The armament of the Ta-1 was very impressive; it sported four 20mm ShVAK cannons mounted underneath the aircraft and two 7,62mm ShKAS machine guns just above the nose. It could also carry a pair of FAB-250 or FAB-500 bombs on each wing. Its armour was also decent, with the pilot being protected by a plate of 45mm bulletproof glass at the front of the cockpit, 12-13mm thick steel at the back and 12mm thick duralumin plates on the sides.
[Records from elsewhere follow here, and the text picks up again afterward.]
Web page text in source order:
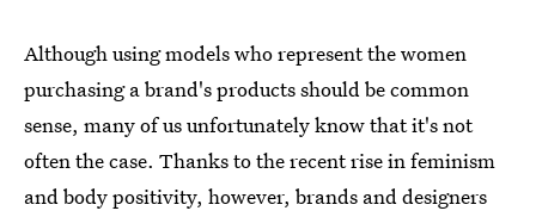
Although using models who represent the women
purchasing a brand's products should be common
sense, many of us unfortunately know that it's not
often the case. Thanks to the recent rise in feminism
and body positivity, however, brands and designers

On October 31, 1940, it made its first test flight. The results were excellent; it was fast, being capable of reaching speed of around 470 km/h at ground level though it tended to stall at speeds below 300 km/h., had great manoeuvrability, was easy to control and thus required minimal training to operate, and was able to fly with one engine despite it being weak, producing just 1,000 horsepower. It had a climb rate of roughly 8 m/s. It was not perfect however, as it was noted that the pilot had poor visibility at the back and sides and it was somewhat difficult to land.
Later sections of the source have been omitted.